2013-07-24 Thread Jack Krupansky
Unicorn sounds like it was optimized for graph search. Specialized search 
engines can in fact beat out generalized search engines for specific use 
cases.


Scoring has been a major focus of Lucene. Non-scored filters are also 
available, but the query parsers are focused (exclusively) on scored-search.


As Adrien indicates, try using raw Lucene filters and you should get much 
better results.

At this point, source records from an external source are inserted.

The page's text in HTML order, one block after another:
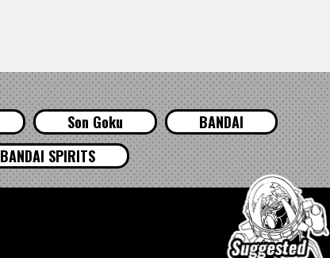
Son Goku
BANDAI
BANDAI SPIRITS
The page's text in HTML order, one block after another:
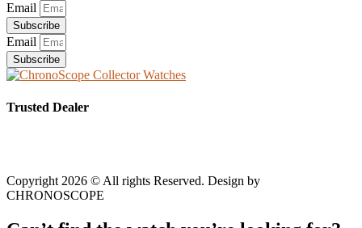
Email
Subscribe
Email
Subscribe
Trusted Dealer
Copyright 2026 © All rights Reserved. Design by
CHRONOSCOPE
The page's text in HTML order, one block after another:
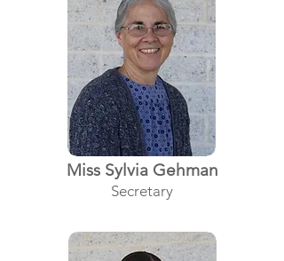
Miss Sylvia Gehman
Secretary
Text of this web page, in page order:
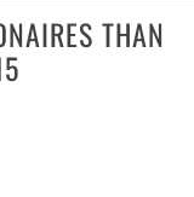
THAN
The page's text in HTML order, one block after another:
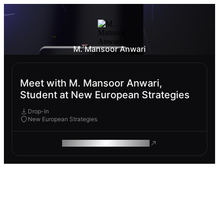
M. Mansoor Anwari
Meet with M. Mansoor Anwari,
Student at New European Strategies
Drop-In
New European Strategies
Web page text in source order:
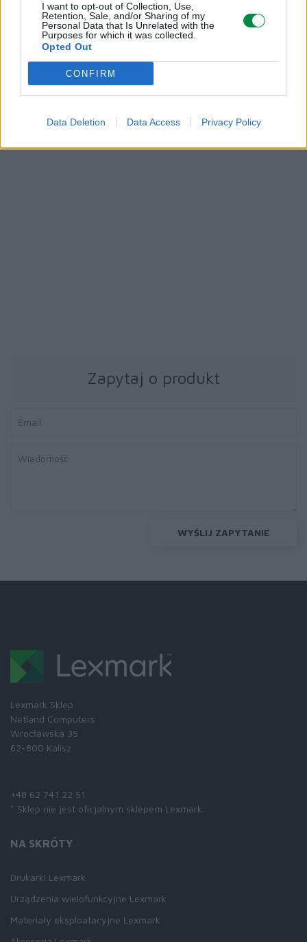
I want to opt-out of Collection, Use,
Retention, Sale, and/or Sharing of my
Personal Data that Is Unrelated with the
Purposes for which it was collected.
Opted Out
CONFIRM
Data Deletion Data Access Privacy Policy
POLECANE
PRODUKTY:
Zapytaj o produkt
WYŚLIJ ZAPYTANIE
Lexmark Sklep
Netland Computers
Wrocławska 35
62-800 Kalisz
+48 62 741 22 51
* Sklep nie jest oficjalnym sklepem Lexmark.
NA SKRÓTY
Drukarki Lexmark
Urządzenia wielofunkcyjne Lexmark
Materiały eksploatacyjne Lexmark
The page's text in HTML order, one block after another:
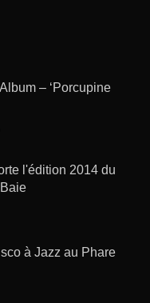
– ‘Porcupine
l'édition 2014 du
à Jazz au Phare
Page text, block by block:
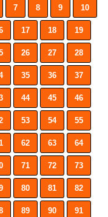
7 8 9 10
17 18 19
26 27 28
35 36 37
44 45 46
53 54 55
62 63 64
71 72 73
80 81 82
89 90 91
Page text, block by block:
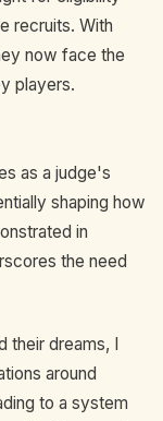
recruits. With
now face the
players.
as a judge's
shaping how
in
the need
dreams, I
around
to a system
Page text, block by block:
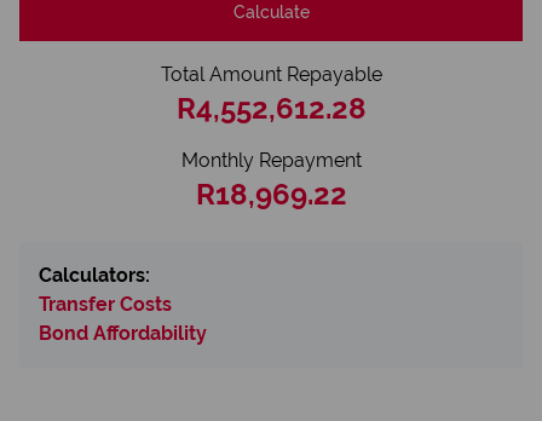
Calculate
Total Amount Repayable
R4,552,612.28
Monthly Repayment
R18,969.22
Calculators:
Transfer Costs
Bond Affordability
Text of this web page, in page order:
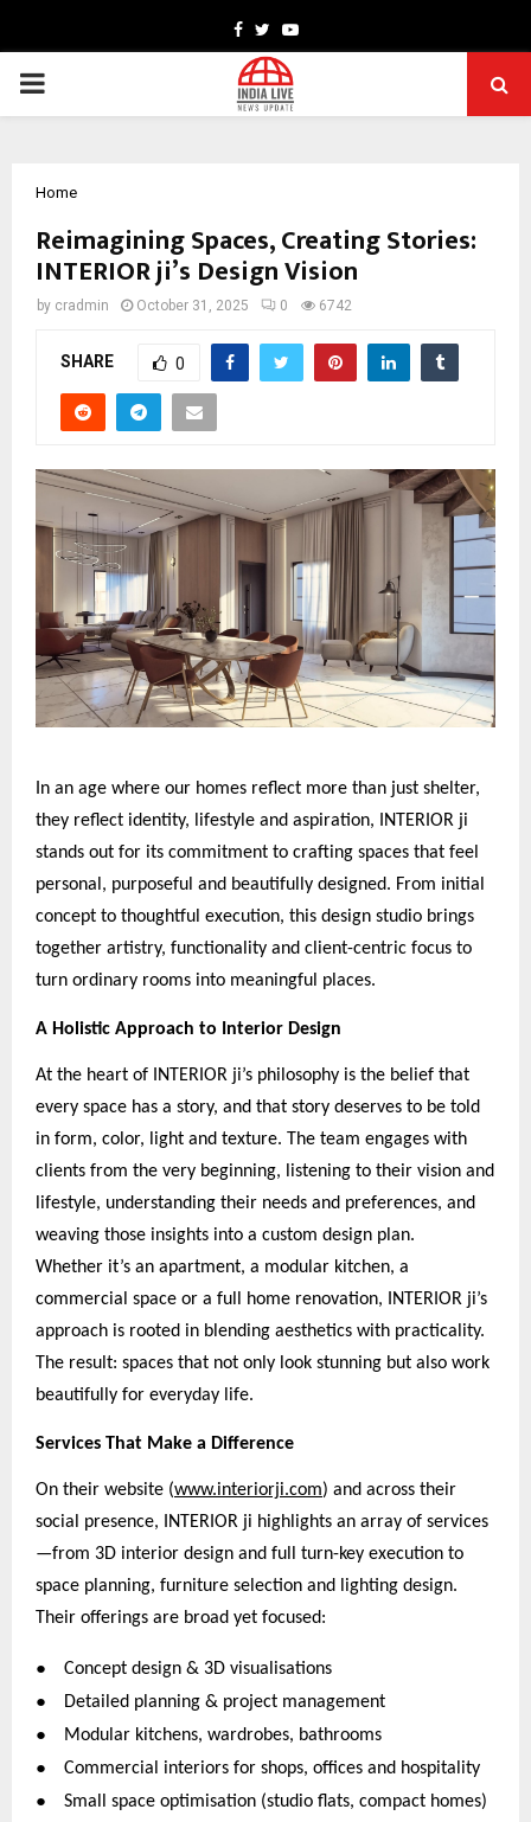
Facebook
TwitterYoutube
PRIMARY
Home
Reimagining Spaces, Creating Stories:
INTERIOR ji’s Design Vision
by cradmin October 31, 2025 0 6742
SHARE 0
In an age where our homes reflect more than just shelter,
they reflect identity, lifestyle and aspiration, INTERIOR ji
stands out for its commitment to crafting spaces that feel
personal, purposeful and beautifully designed. From initial
concept to thoughtful execution, this design studio brings
together artistry, functionality and client-centric focus to
turn ordinary rooms into meaningful places.
A Holistic Approach to Interior Design
At the heart of INTERIOR ji’s philosophy is the belief that
every space has a story, and that story deserves to be told
in form, color, light and texture. The team engages with
clients from the very beginning, listening to their vision and
lifestyle, understanding their needs and preferences, and
weaving those insights into a custom design plan.
Whether it’s an apartment, a modular kitchen, a
commercial space or a full home renovation, INTERIOR ji’s
approach is rooted in blending aesthetics with practicality.
The result: spaces that not only look stunning but also work
beautifully for everyday life.
Services That Make a Difference
On their website (www.interiorji.com) and across their
social presence, INTERIOR ji highlights an array of services
—from 3D interior design and full turn-key execution to
space planning, furniture selection and lighting design.
Their offerings are broad yet focused:
● Concept design & 3D visualisations
● Detailed planning & project management
● Modular kitchens, wardrobes, bathrooms
● Commercial interiors for shops, offices and hospitality
●
Small space optimisation (studio flats, compact homes)
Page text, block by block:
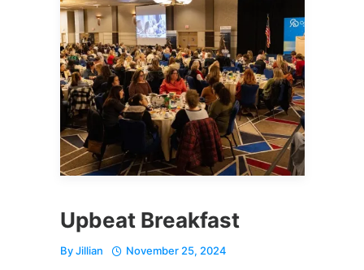
Upbeat Breakfast
ByJillian November 25, 2024
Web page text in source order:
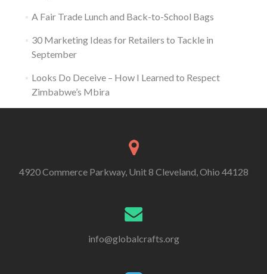
A Fair Trade Lunch and Back-to-School Bags
30 Marketing Ideas for Retailers to Tackle in
September
Looks Do Deceive – How I Learned to Respect
Zimbabwe’s Mbira
4920 Commerce Parkway, Unit 8 Cleveland, Ohio 44128
info@globalcrafts.org
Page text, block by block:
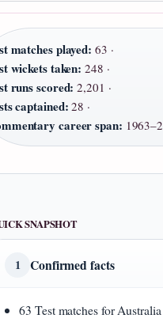
matches played: 63 ·
wickets taken: 248 ·
runs scored: 2,201 ·
captained: 28 ·
career span:
SNAPSHOT
1 Confirmed facts
63 Test matches for
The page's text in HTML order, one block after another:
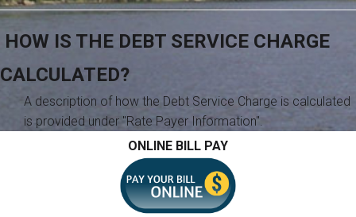
HOW IS THE DEBT SERVICE CHARGE
CALCULATED?
A description of how the Debt Service Charge is calculated
is provided under "Rate Payer Information".
ONLINE BILL PAY
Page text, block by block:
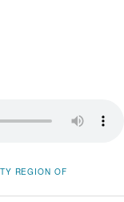
REGION OF
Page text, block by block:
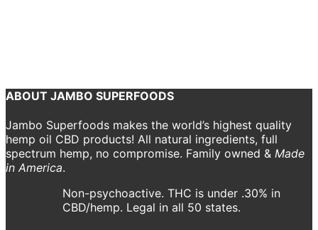
ABOUT JAMBO SUPERFOODS
Jambo Superfoods makes the world’s highest quality
hemp oil CBD products! All natural ingredients, full
spectrum hemp, no compromise. Family owned & Made
in America.
Non-psychoactive. THC is under .30% in
CBD/hemp. Legal in all 50 states.
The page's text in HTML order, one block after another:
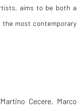
aims to be both a
most contemporary
Cecere, Marco
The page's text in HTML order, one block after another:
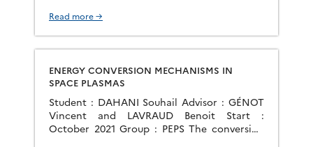
characterize, interpret) the secondary
minerals constituting the Martian crust,
which will be detected in the rocks and
sediments of the […]
Read more →
ENERGY CONVERSION MECHANISMS IN
SPACE PLASMAS
Student : DAHANI Souhail Advisor : GÉNOT
Vincent and LAVRAUD Benoit Start :
October 2021 Group : PEPS The conversion
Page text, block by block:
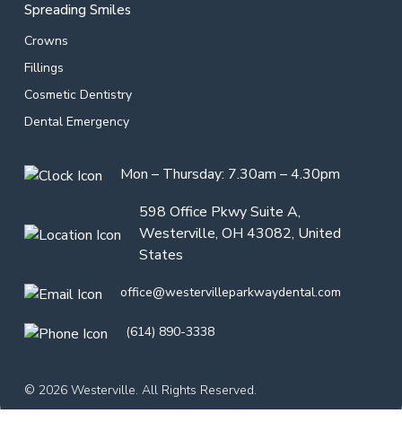
Spreading Smiles
Crowns
Fillings
Cosmetic Dentistry
Dental Emergency
Mon – Thursday: 7.30am – 4.30pm
598 Office Pkwy Suite A,
Westerville, OH 43082, United
States
office@westervilleparkwaydental.com
(614) 890-3338
© 2026 Westerville. All Rights Reserved.
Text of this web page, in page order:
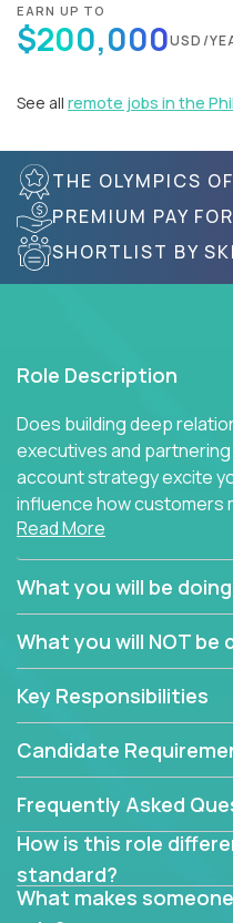
EARN UP TO
$200,000USD/
See all remote jobs in the
THE OLYMPICS
PREMIUM PAY
SHORTLIST BY
Role Description
Does building deep
executives and
account strategy excite
influence how customers
needs using software
Crossover is hiring for
search of quality talent in
We have openings for
industry account
partner teams.
The successful Account
ability to manage
and the drive and
beyond expectations.
responsibility is to
needs and desired
Read More
What you will be doing
What you will NOT be
Key Responsibilities
Candidate
Frequently Asked
How is this role
standard?
What makes
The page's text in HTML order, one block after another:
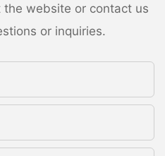
website or contact us
or inquiries.
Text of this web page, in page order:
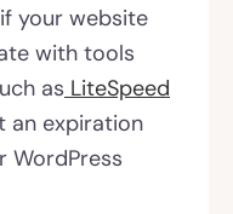
your website
with tools
as LiteSpeed
an expiration
WordPress
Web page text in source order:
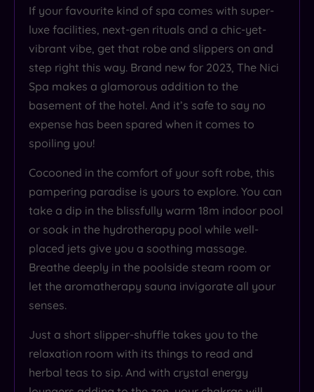
If your favourite kind of spa comes with super-
luxe facilities, next-gen rituals and a chic-yet-
vibrant vibe, get that robe and slippers on and
step right this way. Brand new for 2023, The Nici
Spa makes a glamorous addition to the
basement of the hotel. And it’s safe to say no
expense has been spared when it comes to
spoiling you!
Cocooned in the comfort of your soft robe, this
pampering paradise is yours to explore. You can
take a dip in the blissfully warm 18m indoor pool
or soak in the hydrotherapy pool while well-
placed jets give you a soothing massage.
Breathe deeply in the poolside steam room or
let the aromatherapy sauna invigorate all your
senses.
Just a short slipper-shuffle takes you to the
relaxation room with its things to read and
herbal teas to sip. And with crystal energy
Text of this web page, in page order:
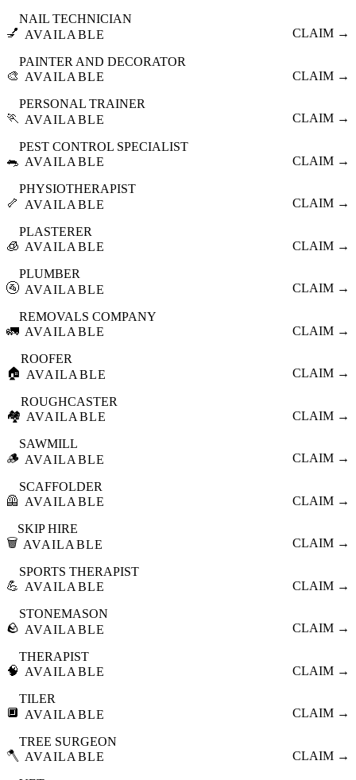
💅
NAIL TECHNICIAN
AVAILABLE
CLAIM →
🎨
PAINTER AND DECORATOR
AVAILABLE
CLAIM →
🏃
PERSONAL TRAINER
AVAILABLE
CLAIM →
🐀
PEST CONTROL SPECIALIST
AVAILABLE
CLAIM →
🦴
PHYSIOTHERAPIST
AVAILABLE
CLAIM →
🧊
PLASTERER
AVAILABLE
CLAIM →
🚰
PLUMBER
AVAILABLE
CLAIM →
🚛
REMOVALS COMPANY
AVAILABLE
CLAIM →
🏠
ROOFER
AVAILABLE
CLAIM →
🏘️
ROUGHCASTER
AVAILABLE
CLAIM →
🪵
SAWMILL
AVAILABLE
CLAIM →
🦺
SCAFFOLDER
AVAILABLE
CLAIM →
🗑️
SKIP HIRE
AVAILABLE
CLAIM →
💪
SPORTS THERAPIST
AVAILABLE
CLAIM →
🪨
STONEMASON
AVAILABLE
CLAIM →
🧠
THERAPIST
AVAILABLE
CLAIM →
🔲
TILER
AVAILABLE
CLAIM →
🪓
TREE SURGEON
AVAILABLE
CLAIM →

Whether even that will compete with a use-case-specific 
(graph) search engine remains to be seen.


-- Jack Krupansky

-Original Message- 
From: Sriram Sankar

Sent: Wednesday, July 24, 2013 1:03 PM
To: java-user@lucene.apache.org
Subject: Re: Performance measurements

No I do not need scoring.  This is a pure retrieval query - which matches
what we used to do with Unicorn in Facebook - something like:

(name:sriram AND (friend:1 OR friend:2 ...))

This automatically gives us second degree.

With Unicorn, we would always get sub-millisecond performance even for
n>500.

Should I assume that Lucene is that much worse - or is it that this use
case has not been optimized?

Sriram.



On Wed, Jul 24, 2013 at 9:59 AM, Adrien Grand  wrote:


Hi,

On Wed, Jul 24, 2013 at 6:11 PM, Sriram Sankar  wrote:
> termA AND (termB1 OR termB2 OR ... OR termBn)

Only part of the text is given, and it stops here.